8) How to Choose the Right Far Infrared Heating Tube (Industrial Checklist)
1) Clarify your process goal
Are you drying water-based coatings, removing solvent, curing resin, softening polymer, or preheating a substrate? Different goals require different heat flux and temperature control strategies.
2) Match wavelength behavior to material absorption
Selection should be based on how the target material absorbs radiation, not on a marketing label. If the material absorbs well at longer wavelengths, a long-wave style tube may improve efficiency and uniformity. If the process needs rapid heating and shorter dwell time, a higher-temperature emitter may be more suitable.
3) Calculate heat requirement and dwell time
Your required power depends on line speed, heated area, target temperature rise, and heat losses (airflow, exhaust, conduction into fixtures). Underpowered systems struggle to reach temperature; overpowered systems can cause scorching, uneven curing, or surface defects.
4) Decide mounting distance and reflector design
Distance affects both uniformity and intensity. Reflectors can increase forward output, reduce wasted radiation, and help protect machine components.
5) Confirm electrical and control compatibility
Make sure voltage, wiring, and power control method match your equipment. For stable processes, consider segmented zoning and closed-loop control where appropriate.
6) Consider the operating environment
High airflow can cool emitters and reduce effectiveness. Dust, fumes, or splashing may require guards, shielding, or different tube materials. Maintenance access also matters—plan for safe replacement and inspection.
9) Installation, Safety, and Maintenance Tips
Avoid fingerprints and contamination on tube surfaces; contamination can create hot spots after repeated heating cycles.

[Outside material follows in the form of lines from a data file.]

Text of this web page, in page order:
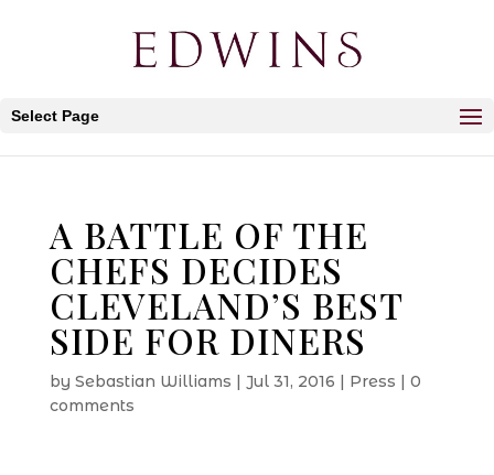
Select Page
A BATTLE OF THE
CHEFS DECIDES
CLEVELAND’S BEST
SIDE FOR DINERS
by Sebastian Williams | Jul 31, 2016 | Press | 0
comments
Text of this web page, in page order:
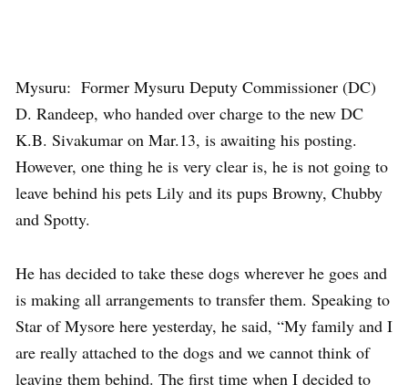
Mysuru: Former Mysuru Deputy Commissioner (DC)
D. Randeep, who handed over charge to the new DC
K.B. Sivakumar on Mar.13, is awaiting his posting.
However, one thing he is very clear is, he is not going to
leave behind his pets Lily and its pups Browny, Chubby
and Spotty.
He has decided to take these dogs wherever he goes and
is making all arrangements to transfer them. Speaking to
Star of Mysore here yesterday, he said, “My family and I
are really attached to the dogs and we cannot think of
leaving them behind. The first time when I decided to
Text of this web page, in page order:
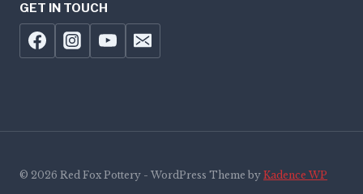
GET IN TOUCH
© 2026 Red Fox Pottery - WordPress Theme by Kadence WP
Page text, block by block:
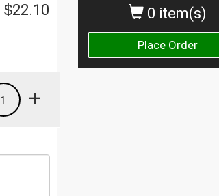
0 item(s)
Place Order
$22.10
+
1

Maintain safe clearances from flammable materials, wiring, and sensitive components.
Use protective guards to prevent accidental contact and to protect tubes from impact.

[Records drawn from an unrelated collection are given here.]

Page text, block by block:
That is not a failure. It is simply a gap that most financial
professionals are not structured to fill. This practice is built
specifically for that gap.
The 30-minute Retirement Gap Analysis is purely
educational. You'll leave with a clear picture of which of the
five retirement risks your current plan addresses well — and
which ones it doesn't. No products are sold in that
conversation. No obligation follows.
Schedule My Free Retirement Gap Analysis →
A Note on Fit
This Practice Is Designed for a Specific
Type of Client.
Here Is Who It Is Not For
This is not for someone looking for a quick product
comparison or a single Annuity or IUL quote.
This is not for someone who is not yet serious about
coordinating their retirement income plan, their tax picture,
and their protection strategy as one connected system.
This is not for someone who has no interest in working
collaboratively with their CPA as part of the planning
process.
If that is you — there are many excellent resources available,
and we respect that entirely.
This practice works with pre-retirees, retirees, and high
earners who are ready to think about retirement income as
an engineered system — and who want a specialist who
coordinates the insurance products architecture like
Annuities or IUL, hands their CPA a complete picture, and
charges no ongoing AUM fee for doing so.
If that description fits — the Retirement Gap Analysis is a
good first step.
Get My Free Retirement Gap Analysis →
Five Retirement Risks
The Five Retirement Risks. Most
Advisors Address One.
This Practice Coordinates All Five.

If the process creates fumes or deposits, provide ventilation and clean reflectors/tube surroundings regularly. Deposits reduce radiant efficiency over time.

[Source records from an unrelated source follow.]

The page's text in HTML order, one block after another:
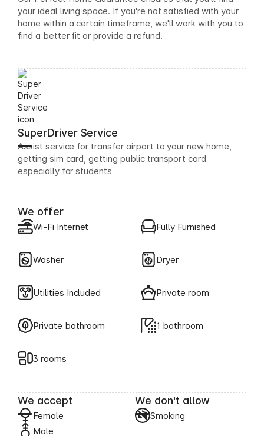
your ideal living space. If you're not satisfied with your
home within a certain timeframe, we'll work with you to
find a better fit or provide a refund.
SuperDriver Service
Assist service for transfer airport to your new home,
getting sim card, getting public transport card
especially for students
We offer
Wi-Fi Internet Fully Furnished
Washer Dryer
Utilities Included Private room
Private bathroom 1 bathroom
3 rooms
We accept
Female
Male
We don't allow
Smoking
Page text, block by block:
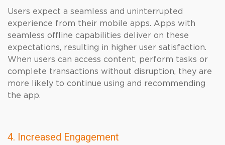
Users expect a seamless and uninterrupted
experience from their mobile apps. Apps with
seamless offline capabilities deliver on these
expectations, resulting in higher user satisfaction.
When users can access content, perform tasks or
complete transactions without disruption, they are
more likely to continue using and recommending
the app.
4. Increased Engagement
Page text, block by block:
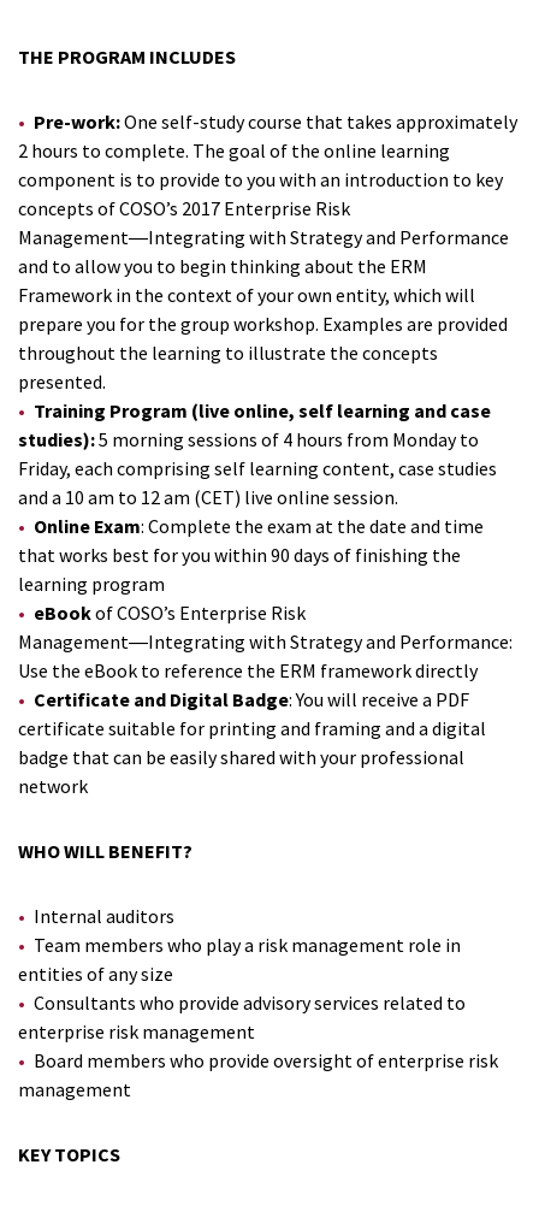
THE PROGRAM INCLUDES
Pre-work:One self-study course that takes approximately
2 hours to complete. The goal of the online learning
component is to provide to you with an introduction to key
concepts of COSO’s 2017 Enterprise Risk
Management―Integrating with Strategy and Performance
and to allow you to begin thinking about the ERM
Framework in the context of your own entity, which will
prepare you for the group workshop. Examples are provided
throughout the learning to illustrate the concepts
presented.
Training Program (live online, self learning and case
studies):5 morning sessions of 4 hours from Monday to
Friday, each comprising self learning content, case studies
and a 10 am to 12 am (CET) live online session.
Online Exam: Complete the exam at the date and time
that works best for you within 90 days of finishing the
learning program
eBookof COSO’s Enterprise Risk
Management―Integrating with Strategy and Performance:
Use the eBook to reference the ERM framework directly
Certificate and Digital Badge: You will receive a PDF
certificate suitable for printing and framing and a digital
badge that can be easily shared with your professional
network
WHO WILL BENEFIT?
Internal auditors
Team members who play a risk management role in
entities of any size
Consultants who provide advisory services related to
enterprise risk management
Board members who provide oversight of enterprise risk
management
KEY TOPICS

Inspect terminals, end ceramics, and mounting hardware periodically for looseness, discoloration, or corrosion.
10) FAQ: Far Infrared Heating Tubes
Q1: Do far infrared tubes “penetrate” materials better?
It depends on the material. Many industrial IR applications heat the surface first, then heat moves inward by conduction. The best approach is to match the heater’s emission to the material’s absorption and the process dwell time.
Q2: Can infrared heating work without heating the air?
Infrared transfers energy by radiation directly to surfaces, so it does not rely on air as the primary heat carrier. However, airflow can still cool the emitter and the product, and some air heating will still occur in practical equipment.
Q3: Why does emitter temperature change heating behavior?
Emitter temperature affects both total radiated power and the wavelength distribution. Hotter emitters typically shift output toward shorter wavelengths and can increase heating intensity and response speed.
Q4: How do I improve uniformity across a wide web or panel?
Uniformity is usually improved by combining correct heater spacing, consistent distance to the product, proper reflector geometry, and zoning control (separate power control for different heater sections).
Summary
A far infrared heating tube converts electrical power into heat through resistance heating, then emits that energy as infrared radiation. The radiation is absorbed by the target surface and converted into heat, enabling fast, clean, and controllable heating in many industrial processes. For best results, select an IR tube heater based on material absorption, required heat flux, mounting geometry, reflectors, and line conditions—not only by a “far infrared” label.